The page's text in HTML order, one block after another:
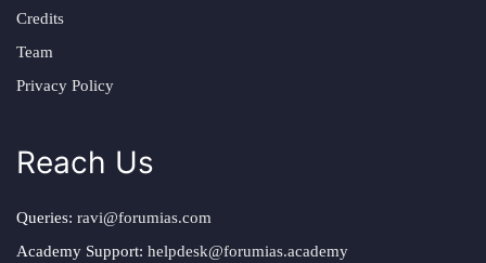
Credits
Team
Privacy Policy
Reach Us
Queries: ravi@forumias.com
Academy Support: helpdesk@forumias.academy
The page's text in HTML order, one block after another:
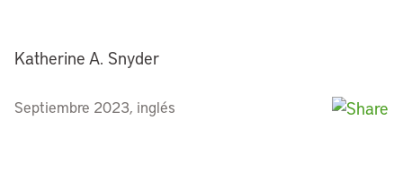
Katherine A. Snyder
Septiembre 2023, inglés
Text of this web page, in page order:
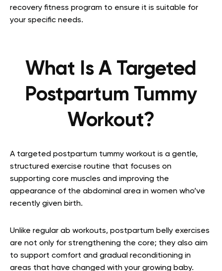
recovery fitness program to ensure it is suitable for
your specific needs.
What Is A Targeted
Postpartum Tummy
Workout?
A targeted postpartum tummy workout is a gentle,
structured exercise routine that focuses on
supporting core muscles and improving the
appearance of the abdominal area in women who’ve
recently given birth.
Unlike regular ab workouts, postpartum belly exercises
are not only for strengthening the core; they also aim
to support comfort and gradual reconditioning in
areas that have changed with your growing baby.
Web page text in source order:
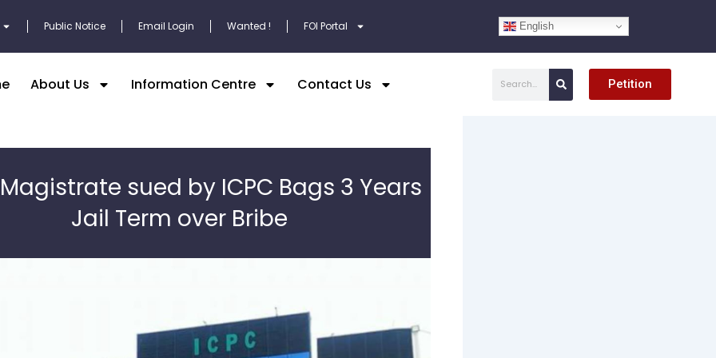
Public Notice Email Login Wanted ! FOI Portal English
About Us Information Centre Contact Us Petition
sued by ICPC Bags 3 Years
Jail Term over Bribe
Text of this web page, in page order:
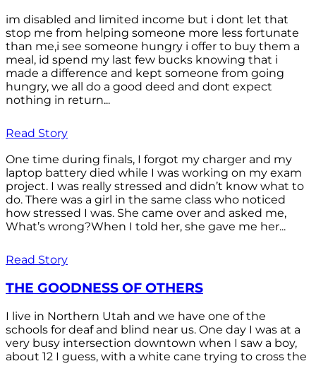
im disabled and limited income but i dont let that
stop me from helping someone more less fortunate
than me,i see someone hungry i offer to buy them a
meal, id spend my last few bucks knowing that i
made a difference and kept someone from going
hungry, we all do a good deed and dont expect
nothing in return...
Read Story
One time during finals, I forgot my charger and my
laptop battery died while I was working on my exam
project. I was really stressed and didn’t know what to
do. There was a girl in the same class who noticed
how stressed I was. She came over and asked me,
What’s wrong?When I told her, she gave me her...
Read Story
THE GOODNESS OF OTHERS
I live in Northern Utah and we have one of the
schools for deaf and blind near us. One day I was at a
very busy intersection downtown when I saw a boy,
about 12 I guess, with a white cane trying to cross the
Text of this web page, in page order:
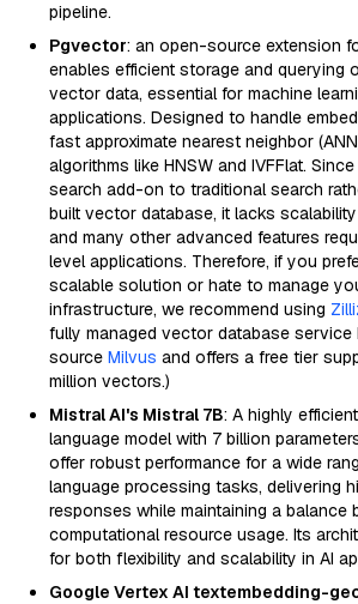
pipeline.
Pgvector: an open-source extension
enables efficient storage and querying
vector data, essential for machine
applications. Designed to handle
fast approximate nearest neighbor
algorithms like HNSW and IVFFlat.
search add-on to traditional search
built vector database, it lacks
and many other advanced features
level applications. Therefore, if you
scalable solution or hate to manage
infrastructure, we recommend using
fully managed vector database
source Milvus and offers a free tier
million vectors.)
Mistral AI's Mistral 7B: A highly
language model with 7 billion
offer robust performance for a wide
language processing tasks, delivering
responses while maintaining a balance
computational resource usage. Its
for both flexibility and scalability in AI
Google Vertex AI textembedding-
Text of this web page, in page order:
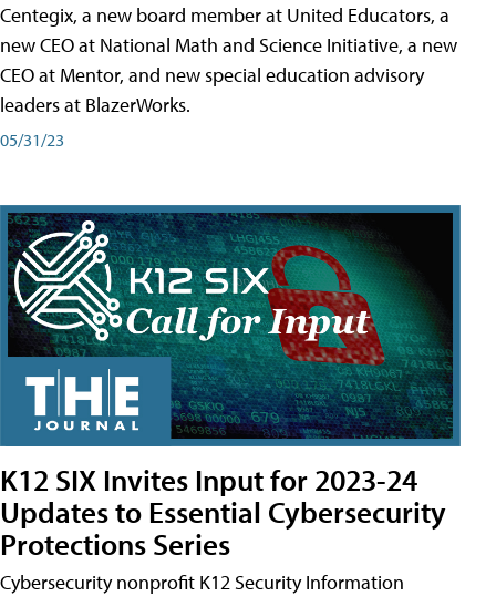
Centegix, a new board member at United Educators, a
new CEO at National Math and Science Initiative, a new
CEO at Mentor, and new special education advisory
leaders at BlazerWorks.
05/31/23
K12 SIX Invites Input for 2023-24
Updates to Essential Cybersecurity
Protections Series
Cybersecurity nonprofit K12 Security Information

·····

Copy each line of the entries in which the string "dont" is found.

im disabled and limited income but i dont let that
hungry, we all do a good deed and dont expect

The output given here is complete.